=== The task ===
Across the entries below, work out how many lines contain "fiscal". Respond with the number and no other text.

=== Information provided ===
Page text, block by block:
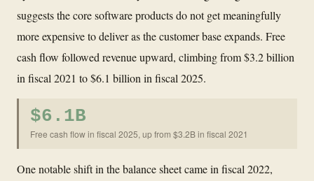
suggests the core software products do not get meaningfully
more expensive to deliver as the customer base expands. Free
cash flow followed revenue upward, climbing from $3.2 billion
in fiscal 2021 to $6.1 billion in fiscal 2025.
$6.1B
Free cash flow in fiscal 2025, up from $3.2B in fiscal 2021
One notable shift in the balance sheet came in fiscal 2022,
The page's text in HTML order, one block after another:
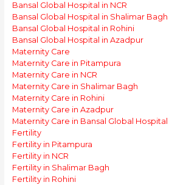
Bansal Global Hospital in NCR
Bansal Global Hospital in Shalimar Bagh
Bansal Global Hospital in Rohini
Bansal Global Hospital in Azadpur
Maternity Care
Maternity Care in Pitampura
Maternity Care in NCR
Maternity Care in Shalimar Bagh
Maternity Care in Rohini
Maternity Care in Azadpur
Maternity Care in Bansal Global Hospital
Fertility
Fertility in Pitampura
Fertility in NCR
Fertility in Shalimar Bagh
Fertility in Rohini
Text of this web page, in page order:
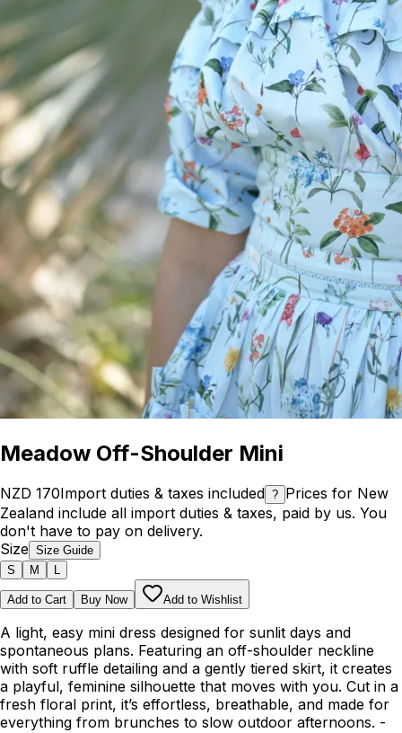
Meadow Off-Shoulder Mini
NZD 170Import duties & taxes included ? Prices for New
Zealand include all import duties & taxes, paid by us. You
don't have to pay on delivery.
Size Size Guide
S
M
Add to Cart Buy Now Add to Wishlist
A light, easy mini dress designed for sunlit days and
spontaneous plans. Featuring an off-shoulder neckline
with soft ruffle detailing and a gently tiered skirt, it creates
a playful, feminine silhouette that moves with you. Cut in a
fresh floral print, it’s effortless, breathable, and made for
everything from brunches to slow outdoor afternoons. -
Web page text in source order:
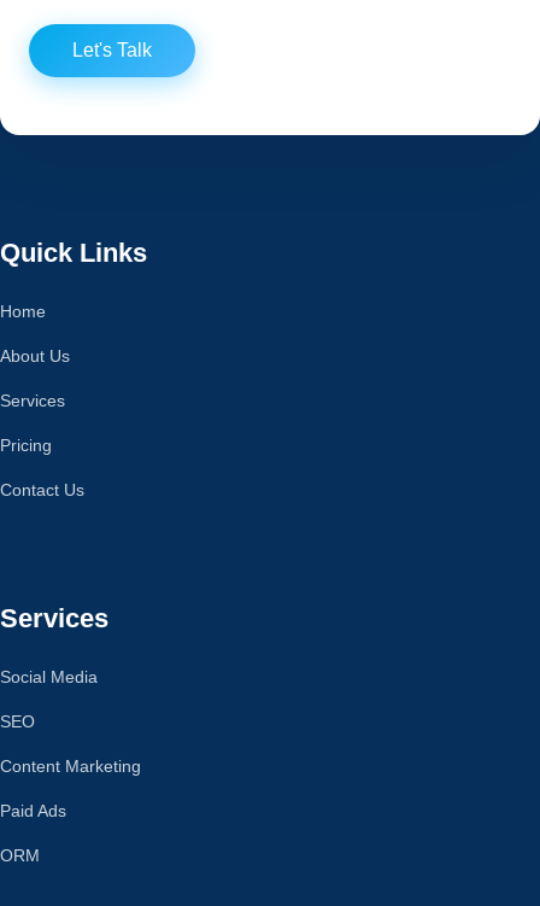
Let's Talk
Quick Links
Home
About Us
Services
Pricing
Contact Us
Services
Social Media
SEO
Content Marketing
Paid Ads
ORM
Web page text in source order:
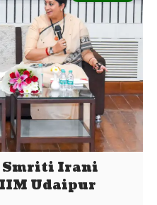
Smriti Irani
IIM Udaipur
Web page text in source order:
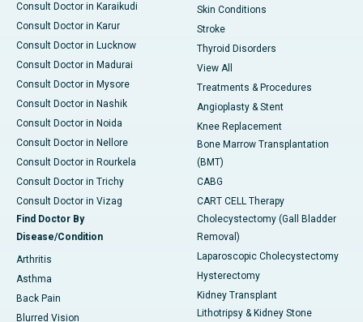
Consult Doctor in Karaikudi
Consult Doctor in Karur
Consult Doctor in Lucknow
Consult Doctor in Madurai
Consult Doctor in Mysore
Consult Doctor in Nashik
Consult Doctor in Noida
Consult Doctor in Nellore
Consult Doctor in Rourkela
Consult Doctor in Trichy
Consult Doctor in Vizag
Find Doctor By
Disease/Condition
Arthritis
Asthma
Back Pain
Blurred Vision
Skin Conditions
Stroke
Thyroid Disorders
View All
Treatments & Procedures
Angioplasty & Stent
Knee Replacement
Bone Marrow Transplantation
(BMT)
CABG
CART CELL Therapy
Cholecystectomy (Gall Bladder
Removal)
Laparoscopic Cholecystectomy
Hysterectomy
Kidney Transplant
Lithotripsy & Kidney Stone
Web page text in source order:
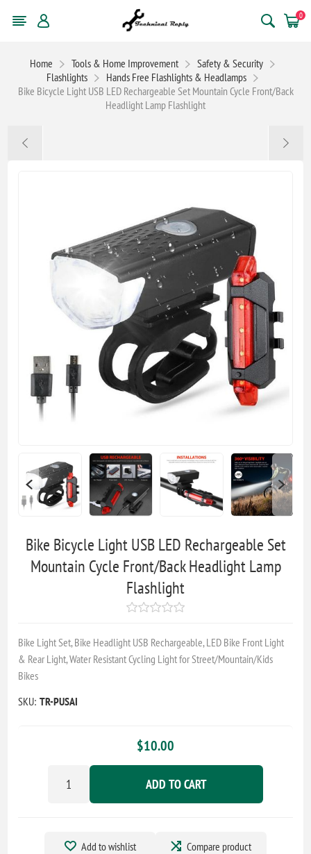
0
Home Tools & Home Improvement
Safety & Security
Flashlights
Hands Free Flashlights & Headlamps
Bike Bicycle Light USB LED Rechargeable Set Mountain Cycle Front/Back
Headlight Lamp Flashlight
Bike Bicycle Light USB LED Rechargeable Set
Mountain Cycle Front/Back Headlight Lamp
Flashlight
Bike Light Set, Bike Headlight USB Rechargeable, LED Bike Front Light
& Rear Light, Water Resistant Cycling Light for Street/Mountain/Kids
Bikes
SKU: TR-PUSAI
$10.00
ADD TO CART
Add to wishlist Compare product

=== Exercise result ===
3